Changer notre assiette pour préserver la planète


 Atelier autogéré

Changer notre assiette pour préserver la planète ? Cette suggestion, relativement peu promue dans les discours écologistes, pourrait pourtant être la clé des évolutions de comportements indispensables à la résolution des enjeux environnementaux, à commencer par la lutte contre le changement climatique. Parmi nos habitudes alimentaires, la consommation de viande et de produits laitiers est de loin la principale source de gaz à effet de serre et d’autres formes de pollutions.

Selon un rapport de la l’Organisation des Nations unies pour l’alimentation et l’agriculture (FAO, 2006), « le secteur de l’élevage apparaît comme l’un des deux ou trois plus grands responsables des principaux problèmes environnementaux, que ce soit au niveau local ou mondial. ». L’élevage serait responsable de 14,5 % à 51 % des émissions globales de GES, selon les études.

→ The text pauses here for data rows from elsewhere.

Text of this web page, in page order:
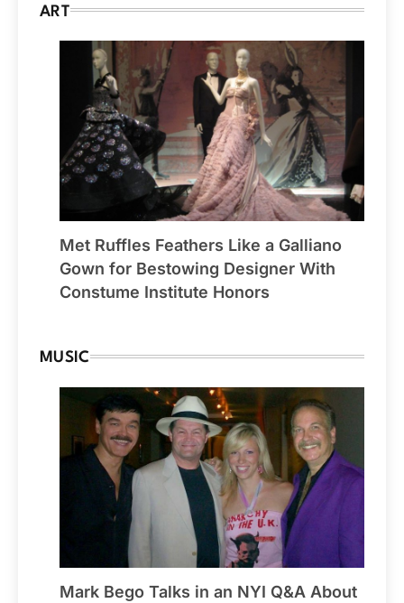
ART
Met Ruffles Feathers Like a Galliano
Gown for Bestowing Designer With
Constume Institute Honors
MUSIC
Mark Bego Talks in an NYI Q&A About
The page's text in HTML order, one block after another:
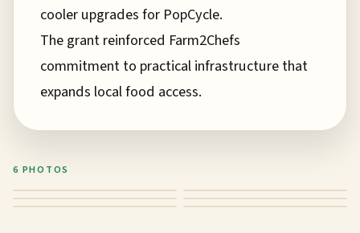
cooler upgrades for PopCycle.
The grant reinforced Farm2Chefs
commitment to practical infrastructure that
expands local food access.
6 PHOTOS
Grant impact photo 1 Grant impact photo 2
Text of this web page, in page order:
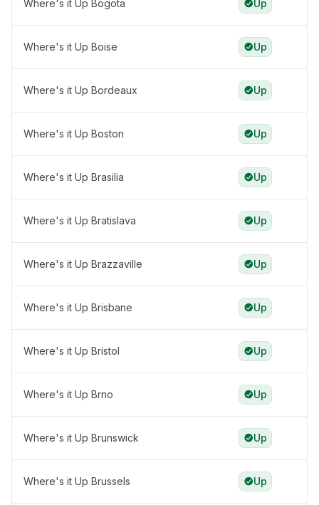
Where's it Up Bogota Up
Where's it Up Boise Up
Where's it Up Bordeaux Up
Where's it Up Boston Up
Where's it Up Brasilia Up
Where's it Up Bratislava Up
Where's it Up Brazzaville Up
Where's it Up Brisbane Up
Where's it Up Bristol Up
Where's it Up Brno Up
Where's it Up Brunswick Up
Where's it Up Brussels Up
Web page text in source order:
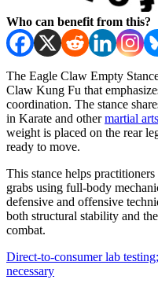
Who can benefit from this?
The Eagle Claw Empty
Claw Kung Fu that
coordination. The stance
in Karate and othermartial arts
weight is placed on the rear
ready to move.
This stance helps
grabs using full-body
defensive and offensive
both structural stability and
combat.
Direct-to-consumer lab
necessary
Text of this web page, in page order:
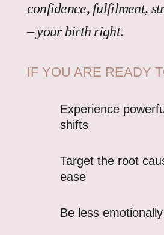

Or, la part des produits d’origine animale ne cesse de croître dans le régime humain au niveau mondial. En 2012, la production de viande était estimée à 300 millions de tonnes, soit plus de quatre fois plus qu’en 1961 (FAO, 2015). Les Français demeurent parmi les plus gros consommateurs, avec environ 84 kg de viande consommée par personne et par an, contre une moyenne mondiale de 42 kg et une moyenne nettement moindre dans les pays les plus pauvres (Agreste, 2011). Ce niveau de consommation est bien supérieur à la plupart des recommandations nutritionnelles, et contribue à la surconsommation de protéines d’origine animale, décriée par de nombreuses études et notamment par le Fonds mondial de recherche contre le cancer.

Une réduction drastique de la consommation de viande et produits laitiers dans les pays industrialisés apparaît donc comme une solution incontournable à la réduction de notre empreinte écologique. Réduire de moitié la consommation de viande, de produits laitiers et d’œufs dans l’Union européenne pourrait permettre une réduction de 40% des émissions de nitrogène, de 25-40% des émissions de gaz à effet de serre et de 23% des surfaces cultivées par habitant (Westhoek et al, 2014).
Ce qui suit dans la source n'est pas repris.